- Pitcher
- Born: October 6, 1896 Albany, New York, U.S.
- Died: December 15, 1958 (aged 62) Brooklyn, New York City, U.S.
- Batted: RightThrew: Right

MLB debut
- July 27, 1918, for the Brooklyn Robins

Last MLB appearance
- July 27, 1918, for the Brooklyn Robins

MLB statistics
- Win–loss record: 0–1
- Earned run average: inf
- Innings pitched: 0
- Batters faced: 4
- Earned runs: 4
- Stats at Baseball Reference

Teams
- Brooklyn Robins (1918);

= Harry Heitmann =

American baseball player (1896-1958)

Henry Anton Heitmann (October 6, 1896 – December 15, 1958) was an American pitcher in Major League Baseball (MLB). He pitched in one game for the Brooklyn Robins during the 1918 baseball season, getting the start against the St. Louis Cardinals on July 27, 1918, in the second game of a doubleheader.

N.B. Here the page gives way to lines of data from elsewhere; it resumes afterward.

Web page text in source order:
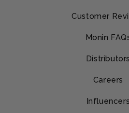
Customer
Monin
Distributors
Careers
Influencers

Heitmann had been called up to the majors after a glittering debut season in the minors with Rochester, where he went 17–6 with a 1.32 earned run average (ERA). Unfortunately, his major league career would not be anywhere near as successful—although for nearly one hundred years there was a discrepancy in the account of just how unsuccessful Heitmann was in his one ML game. Written newspaper accounts claim he faced four batters and got none of them out, while the published box score indicated he faced five batters and got one out. In both accounts, the four batters who reached safely all did so on base hits, and all came around to score the first four runs in a 22–7 St. Louis victory, tagging Heitmann with the loss. Official baseball statistics went with the box score version, crediting Heitmann with pitching one-third of an inning and finishing his career with an ERA of 108.00.

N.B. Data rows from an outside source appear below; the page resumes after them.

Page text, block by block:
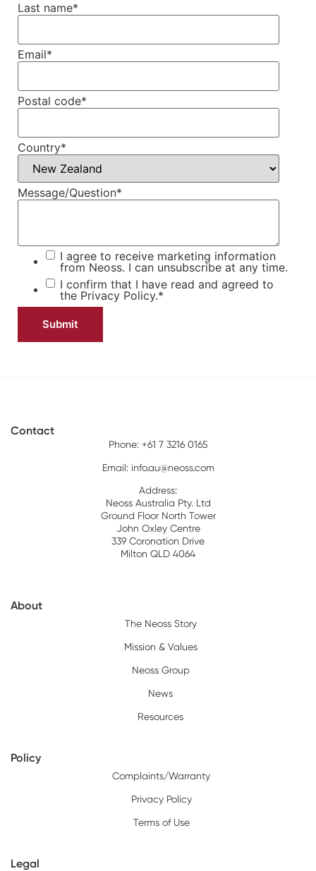
Last name*
Email*
Postal code*
Country*
Message/Question*
I agree to receive marketing information
from Neoss. I can unsubscribe at any time.
I confirm that I have read and agreed to
the Privacy Policy.*
Contact
Phone: +61 7 3216 0165
Email: info.au@neoss.com
Address:
Neoss Australia Pty. Ltd
Ground Floor North Tower
John Oxley Centre
339 Coronation Drive
Milton QLD 4064
About
The Neoss Story
Mission & Values
Neoss Group
News
Resources
Policy
Complaints/Warranty
Privacy Policy
Terms of Use
Legal

However, recent research by the Society for American Baseball Research confirms the newspaper accounts. As of 2011, Heitmann is now credited with facing four batters, giving up four hits and four runs, and being one of 19 players who retired from the major leagues with an ERA of infinity.

The aftermath of Heitmann's appearance has also become part of baseball lore. According to contemporary accounts, Heitmann was pulled from the game, then—even as the game continued—he immediately packed up his belongings, left the stadium, and enlisted in the Navy. Other accounts have Heitmann already enlisted in the Navy, and leaving the stadium to return to the Brooklyn Naval base. Whether or not this legend is strictly true is open to debate. In any event, Heitmann's naval career didn't last that long; by 1919 he was again pitching for Rochester. Heitmann enjoyed a relatively long and successful minor league career that lasted until 1928, switching from pitching to being primarily an outfielder/first baseman by the mid-1920s. He finished his minor league career with a 68–46 win–loss record, and a .292 batting average in nearly 2,000 at bats.